Please note all these are basic ML models and are set to be used with default parameters. This is solely done to achieve a base model result in shorter time for a variety of different models.

Classification Models:

These are the available classification models and their function names. Please make sure to do any preprocessing beforehand using processing module from ricebowl.

random_forest_classifier

General function for random forest classification.

Parameters- training data, training label, test data

Please note these parameters can be in the form of a list/ numpy array/ pandas dataframes.

Output- Predicted values in the form of a dataframe series. These can then be used as is or with metrics module to generate accuracy, f1, confusion matrix and a classification report.

Usage:

ypred = random_forest_classifier(training_data, training_label, test_data)

decision_tree_classifier

General function for decision tree classification.

Parameters- training data, training label, test data

Please note these parameters can be in the form of a list/ numpy array/ pandas dataframes.

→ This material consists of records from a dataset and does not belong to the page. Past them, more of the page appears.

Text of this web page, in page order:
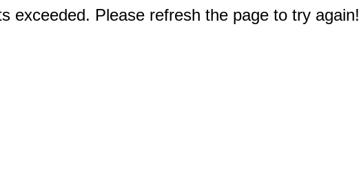
exceeded. Please refresh the page to try again!
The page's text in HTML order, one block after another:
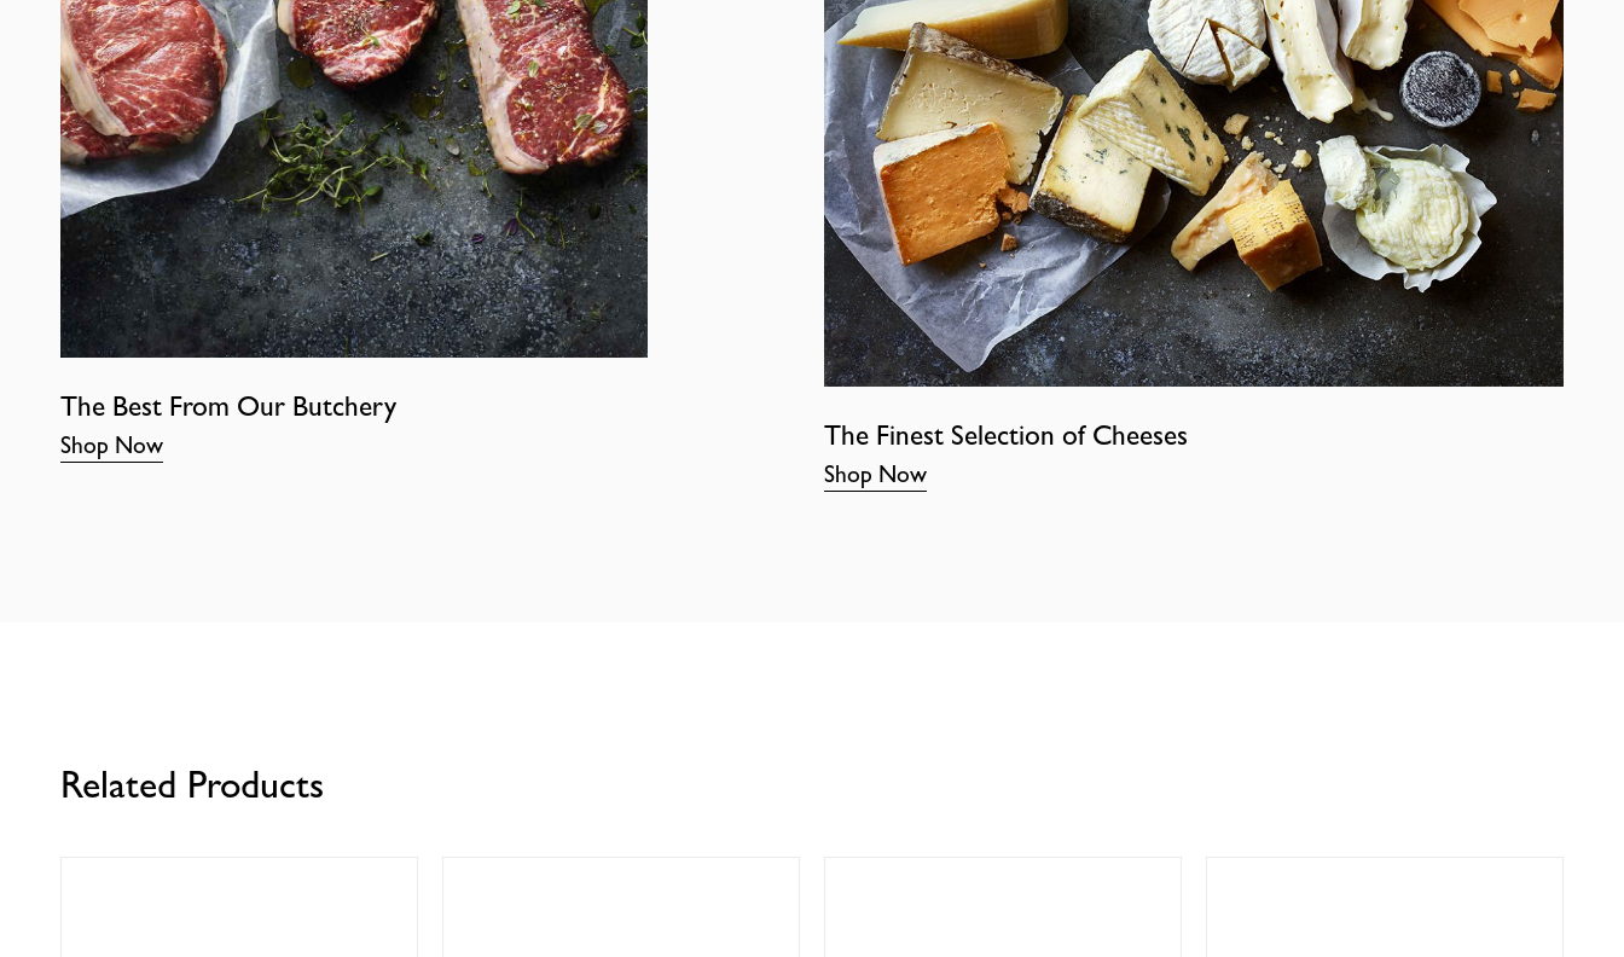
The Best From Our Butchery
Shop Now The Finest Selection of Cheeses
Shop Now
Related Products

Output- Predicted values in the form of a dataframe series. These can then be used as is or with metrics module to generate accuracy, f1, confusion matrix and a classification report.

Usage:

ypred = decision_tree_classifier(training_data, training_label, test_data)

svm_classifier

General function for support vector machine classification.

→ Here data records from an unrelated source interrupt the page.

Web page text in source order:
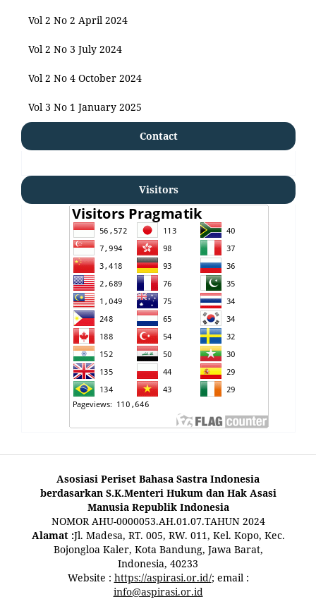
Vol 2 No 2 April 2024
Vol 2 No 3 July 2024
Vol 2 No 4 October 2024
Vol 3 No 1 January 2025
Contact
Visitors
Asosiasi Periset Bahasa Sastra Indonesia
berdasarkan S.K.Menteri Hukum dan Hak Asasi
Manusia Republik Indonesia
NOMOR AHU-0000053.AH.01.07.TAHUN 2024
Alamat :Jl. Madesa, RT. 005, RW. 011, Kel. Kopo, Kec.
Bojongloa Kaler, Kota Bandung, Jawa Barat,
Indonesia, 40233
Website : https://aspirasi.or.id/; email :
info@aspirasi.or.id
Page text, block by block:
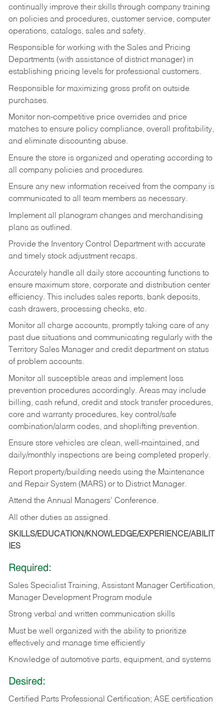
continually improve their skills through company training
on policies and procedures, customer service, computer
operations, catalogs, sales and safety.
Responsible for working with the Sales and Pricing
Departments (with assistance of district manager) in
establishing pricing levels for professional customers.
Responsible for maximizing gross profit on outside
purchases.
Monitor non-competitive price overrides and price
matches to ensure policy compliance, overall profitability,
and eliminate discounting abuse.
Ensure the store is organized and operating according to
all company policies and procedures.
Ensure any new information received from the company is
communicated to all team members as necessary.
Implement all planogram changes and merchandising
plans as outlined.
Provide the Inventory Control Department with accurate
and timely stock adjustment recaps.
Accurately handle all daily store accounting functions to
ensure maximum store, corporate and distribution center
efficiency. This includes sales reports, bank deposits,
cash drawers, processing checks, etc.
Monitor all charge accounts, promptly taking care of any
past due situations and communicating regularly with the
Territory Sales Manager and credit department on status
of problem accounts.
Monitor all susceptible areas and implement loss
prevention procedures accordingly. Areas may include
billing, cash refund, credit and stock transfer procedures,
core and warranty procedures, key control/safe
combination/alarm codes, and shoplifting prevention.
Ensure store vehicles are clean, well-maintained, and
daily/monthly inspections are being completed properly.
Report property/building needs using the Maintenance
and Repair System (MARS) or to District Manager.
Attend the Annual Managers' Conference.
All other duties as assigned.
SKILLS/EDUCATION/KNOWLEDGE/EXPERIENCE/ABILIT
IES
Required:
Sales Specialist Training, Assistant Manager Certification,
Manager Development Program module
Strong verbal and written communication skills
Must be well organized with the ability to prioritize
effectively and manage time efficiently
Knowledge of automotive parts, equipment, and systems
Desired:
Certified Parts Professional Certification; ASE certification

Parameters- training data, training label, test data

Please note these parameters can be in the form of a list/ numpy array/ pandas dataframes.

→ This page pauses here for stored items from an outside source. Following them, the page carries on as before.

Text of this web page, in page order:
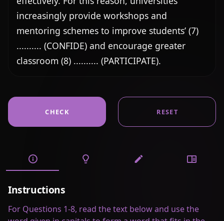
increasingly provide workshops and
mentoring schemes to improve students’ (7)
.......... (CONFIDE) and encourage greater
classroom (8) .......... (PARTICIPATE).
CHECK RESET
Instructions
For Questions 1-8, read the text below and use the

Output- Predicted values in the form of a dataframe series. These can then be used as is or with metrics module to generate accuracy, f1, confusion matrix and a classification report.

Usage:

ypred = svm_classifier(training_data, training_label, test_data)

extra_tree_classifier

General function for extra-tree classification.

Parameters- training data, training label, test data

Please note these parameters can be in the form of a list/ numpy array/ pandas dataframes.

Output- Predicted values in the form of a dataframe series. These can then be used as is or with metrics module to generate accuracy, f1, confusion matrix and a classification report.

Usage:

ypred = extra_tree_classifier(training_data, training_label, test_data)

gaussian_classifier

General function for gaussian classification.

Parameters- training data, training label, test data

Please note these parameters can be in the form of a list/ numpy array/ pandas dataframes.

Output- Predicted values in the form of a dataframe series. These can then be used as is or with metrics module to generate accuracy, f1, confusion matrix and a classification report.

Usage:

ypred = gaussian_classifier(training_data, training_label, test_data)

logistic_classifier

General function for logistic-regression i.e. classification.

Parameters- training data, training label, test data

Please note these parameters can be in the form of a list/ numpy array/ pandas dataframes.

Output- Predicted values in the form of a dataframe series. These can then be used as is or with metrics module to generate accuracy, f1, confusion matrix and a classification report.

Usage:

ypred = logistic_classifier(training_data, training_label, test_data)

logistic_cv_classifier

General function for logistic regression with cross validation i.e. classification.

Parameters- training data, training label, test data

Please note these parameters can be in the form of a list/ numpy array/ pandas dataframes.

Output- Predicted values in the form of a dataframe series. These can then be used as is or with metrics module to generate accuracy, f1, confusion matrix and a classification report.

Usage:

ypred = logistic_cv_classifier(training_data, training_label, test_data)

bernoulli_classifier

General function for bernoulli classification.

Parameters- training data, training label, test data

Please note these parameters can be in the form of a list/ numpy array/ pandas dataframes.

Output- Predicted values in the form of a dataframe series. These can then be used as is or with metrics module to generate accuracy, f1, confusion matrix and a classification report.

Usage:

ypred = bernoulli_classifier(training_data, training_label, test_data)

multinomial_classifier

General function for multinomial classification.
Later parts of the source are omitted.